@yea I find your story very strange for a couple of reasons.
First, the Flic hub uses "locally administered addresses", which is indicated by b1 in the first byte of the MAC address (0x9A = 0b10011010). Such addresses cannot be looked up in an OUI registry. It's not a "fake address". It's just not a "globally administered address". This relates exactly to how "static random addresses" is commonly used nowadays in Bluetooth Low Energy compared to "Public addresses" in order to avoid the hassle with address registration in the production, since nobody believes that a 48-bit randomly generated address could be duplicated on a local network.
Now, if you have a gateway in your house in front of your LAN that connects to the internet, all internet traffic the ISP will see will contain the MAC address of your gateway, not any MAC address on your local network since that will be rewritten by your gateway.

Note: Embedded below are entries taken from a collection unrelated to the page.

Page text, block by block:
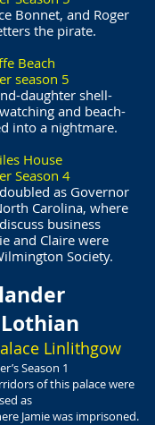
Bonnet, and Roger
the pirate.
Beach
season 5
daughter shell-
and beach-
into a nightmare.
House
Season 4
as Governor
Carolina, where
business
and Claire were
Society.
Linlithgow
Season 1
of this palace were
as
Jamie was imprisoned.
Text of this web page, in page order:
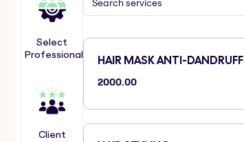
Select
Professional
Client
HAIR MASK ANTI-DANDRUFF
2000.00
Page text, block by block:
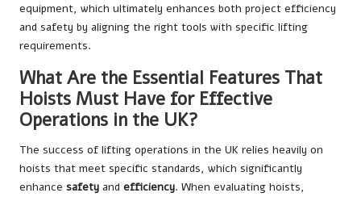
equipment, which ultimately enhances both project efficiency
and safety by aligning the right tools with specific lifting
requirements.
What Are the Essential Features That
Hoists Must Have for Effective
Operations in the UK?
The success of lifting operations in the UK relies heavily on
hoists that meet specific standards, which significantly
enhance safety and efficiency. When evaluating hoists,

Any DHCP traffic should also exist solely on your local network and should not be seen by an ISP.
The Flic hub runs the firmware from a read only memory, so I've hard to see that an intruder could have added some botnet software on it.
The Flic hub should only send NTP, DNS, DHCP, and mDNS traffic, as well as communicating with our backend over TLS. (And of course perform the actions you assign flic buttons)
I'd be glad to get more logs or info on what this "suspicious traffic" might be.